Anizio Amorim

Instituto de Previdência dos Servidores de Maceió (Iprev) vive um momento crítico, resultado de escolhas desastrosas e da falta de zelo da gestão municipal anterior. A recente perda de R$ 117 milhões, aplicados nos chamados “ativos podres” do Banco Master — instituição que sofreu liquidação extrajudicial após a prisão do seu dono, Daniel Vorcaro — não é apenas um “imprevisto político“, mas sim um golpe profundo nas contas públicas e nos atuais e futuros aposentados e pensionistas da Prefeitura da capital.

Para entender a gravidade da situação, basta olhar para a atual realidade financeira do Iprev: o que é arrecadado mensalmente com as contribuições dos servidores e da parte patronal (da Prefeitura) não é suficiente para pagar as aposentadorias e pensões. A conta não fecha. As despesas com os aposentados e pensionistas superam o que entra de contribuição regular, obrigando o município a realizar aportes mensais de cerca de R$ 16 milhões, apenas para cobrir esse rombo e garantir os pagamentos do mês.

Com contribuições insuficientes e a Prefeitura apenas “apagando incêndio” com aportes, a única forma de o fundo previdenciário crescer e se sustentar, no longo prazo, é através dos rendimentos de seus investimentos. É aí que o cenário fica ainda mais preocupante. Em fevereiro deste ano, por exemplo, a receita dos investimentos rendeu míseros 0,8%*. Isso é praticamente igual à inflação do mês (IPCA). Significa que não houve ganho real; o dinheiro investido apenas manteve o poder de compra, sem gerar riqueza ou segurança para o fundo.

Se esse rendimento já era baixo, perder R$ 117 milhões ganha contornos de tragédia. Os milhões benevolentementes entregues ao Banco Master equivalem a um ano da receita dos investimentos do Iprev. Se descontarmos a inflação e considerarmos apenas o ganho real, equivalem a cerca de uma década de rentabilidade. É revoltante para o servidor saber que esse seu dinheiro foi simplesmente jogado no lixo.

gestão temerária dos recursos do Instituto de Previdência dos Servidores de Maceió ficou evidente.

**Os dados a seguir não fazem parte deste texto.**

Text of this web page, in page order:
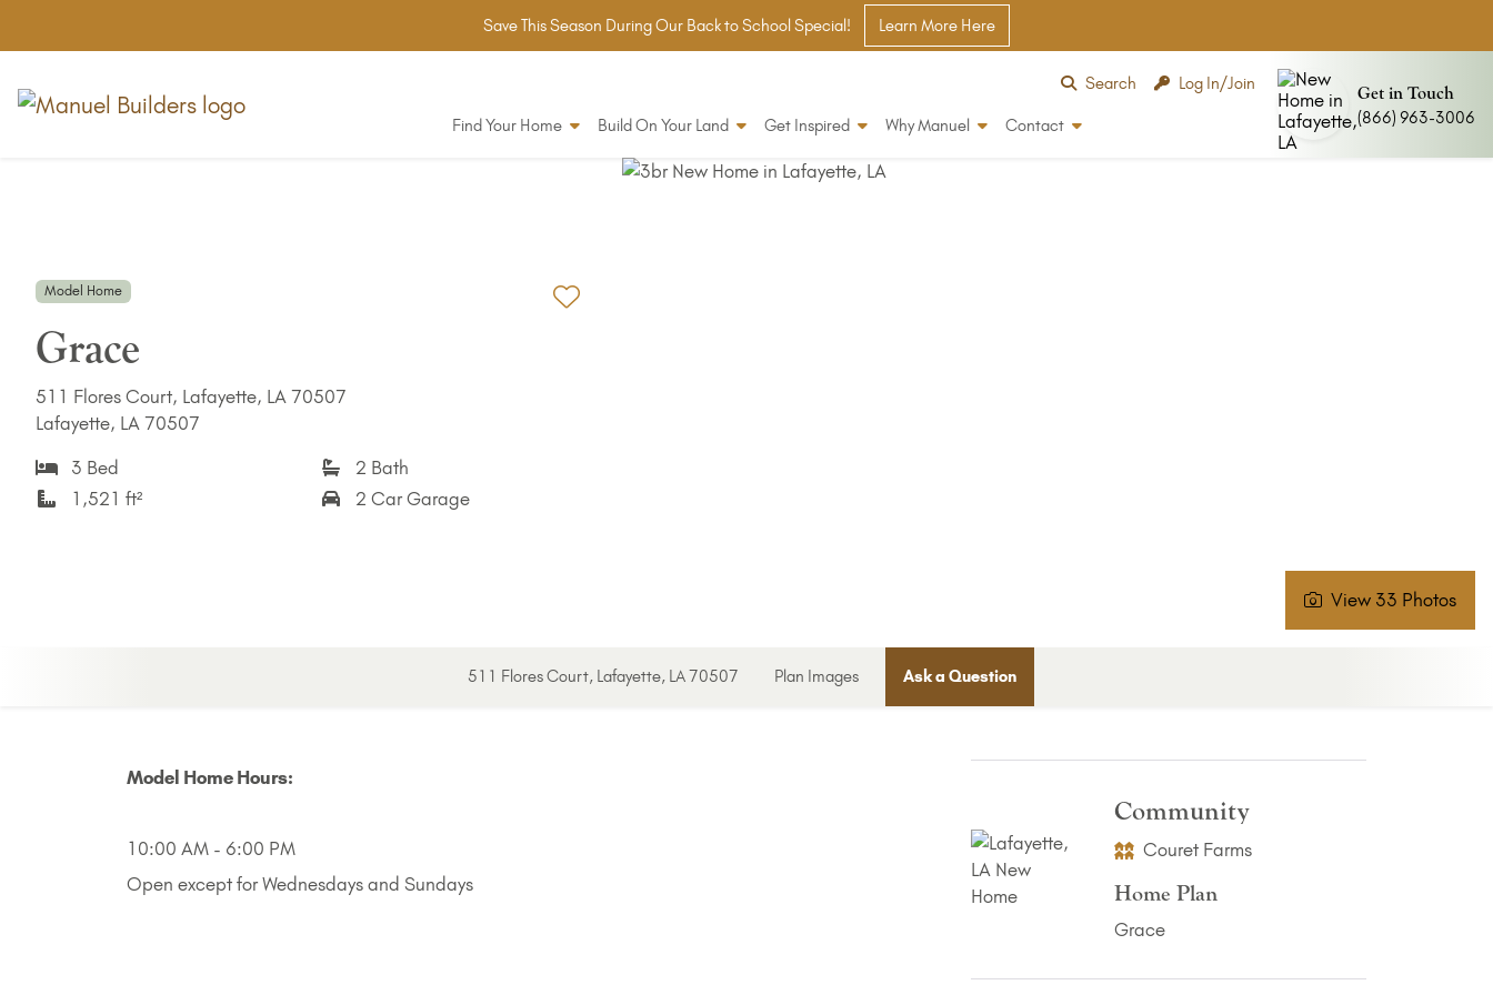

Enquanto os servidores ativos continuam contribuindo e os aposentados dependem do benefício para sobreviver, a administração do município resolveu arriscar o patrimônio dessa instituição em um banco envolvido em fraudes financeiras.

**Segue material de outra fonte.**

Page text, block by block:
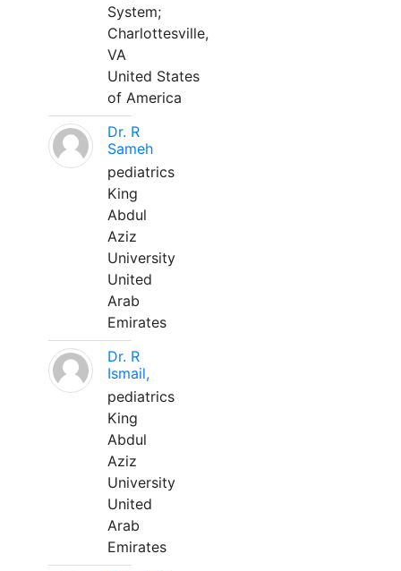
System;
Charlottesville,
VA
United States
of America
Dr. R
Sameh
pediatrics
King
Abdul
Aziz
University
United
Arab
Emirates
Dr. R
Ismail,
pediatrics
King
Abdul
Aziz
University
United
Arab
Emirates

Não somente os servidores segurados foram prejudicados, os cidadãos contribuintes de Maceió também pagarão a conta dessa irresponsabilidade. Eles ainda não sabem, mas os recursos públicos destinados a cobrir o rombo previdenciário crescerão expressivamente, deixando de serem investidos em saúde, educação e infraestrutura.

Exige-se, urgentemente, que a Polícia Federal prossiga com as investigações das denúncias de irregularidades na autorização do investimento, com possível falsificação e fraude na decisão do aporte, para assim atender aos servidores, que vivem as incertezas sobre o futuro do fundo de previdência.

Se houve crime, que os culpados sejam punidos exemplarmente. A gestão do dinheiro dos servidores e dos recursos públicos deve ser tratada seriamente.

*Fonte: Sistema Cadprev do MPS (dados de fevereiro/2026).